(Items listed in a dataset)
= Beginning of Section =
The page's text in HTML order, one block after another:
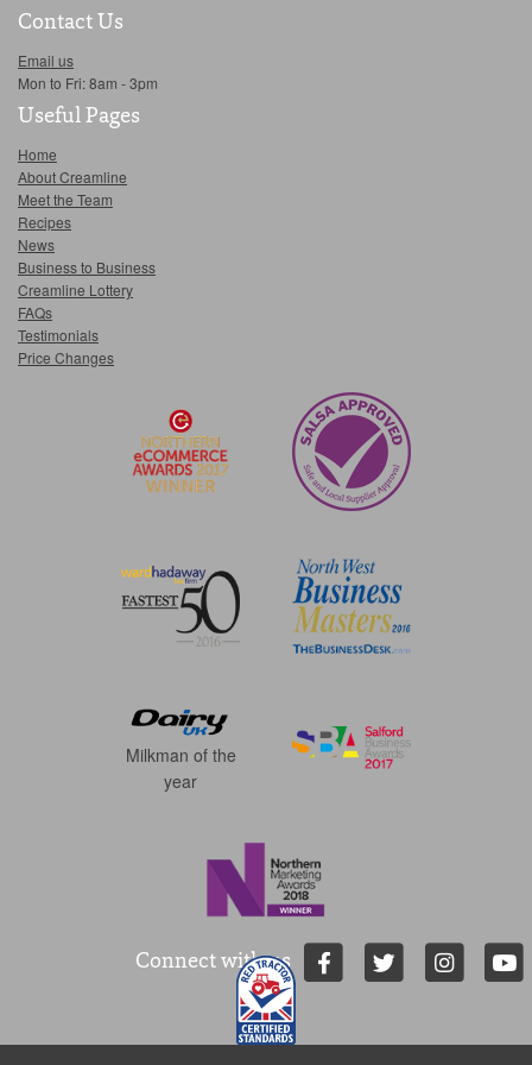
Contact Us
Email us
Mon to Fri: 8am - 3pm
Useful Pages
Home
About Creamline
Meet the Team
Recipes
News
Business to Business
Creamline Lottery
FAQs
Testimonials
Price Changes
Milkman of the
year
Connect with us
= End of Section =
Instructions to follow:
Copy the data word for word, no pictures.

Solution to this problem:
The page's text in HTML order, one block after another:
Contact Us
Email us
Mon to Fri: 8am - 3pm
Useful Pages
Home
About Creamline
Meet the Team
Recipes
News
Business to Business
Creamline Lottery
FAQs
Testimonials
Price Changes
Milkman of the
year
Connect with us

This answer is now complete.